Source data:
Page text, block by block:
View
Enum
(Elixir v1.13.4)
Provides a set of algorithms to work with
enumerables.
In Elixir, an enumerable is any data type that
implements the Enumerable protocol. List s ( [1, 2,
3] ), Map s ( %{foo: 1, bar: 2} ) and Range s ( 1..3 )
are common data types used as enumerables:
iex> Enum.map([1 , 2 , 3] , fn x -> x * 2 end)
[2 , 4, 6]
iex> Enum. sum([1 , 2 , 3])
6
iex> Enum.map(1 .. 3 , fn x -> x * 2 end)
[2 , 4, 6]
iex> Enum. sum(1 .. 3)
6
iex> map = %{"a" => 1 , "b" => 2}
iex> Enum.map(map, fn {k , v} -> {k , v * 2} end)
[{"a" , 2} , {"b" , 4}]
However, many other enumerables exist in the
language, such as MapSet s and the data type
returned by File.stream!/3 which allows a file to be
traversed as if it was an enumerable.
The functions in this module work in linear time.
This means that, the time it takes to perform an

◆ Problem details ◆
Which lines of the records hold the string "enumerables"? Copy each one.

◆ Output of the exercise ◆
enumerables.
are common data types used as enumerables:
However, many other enumerables exist in the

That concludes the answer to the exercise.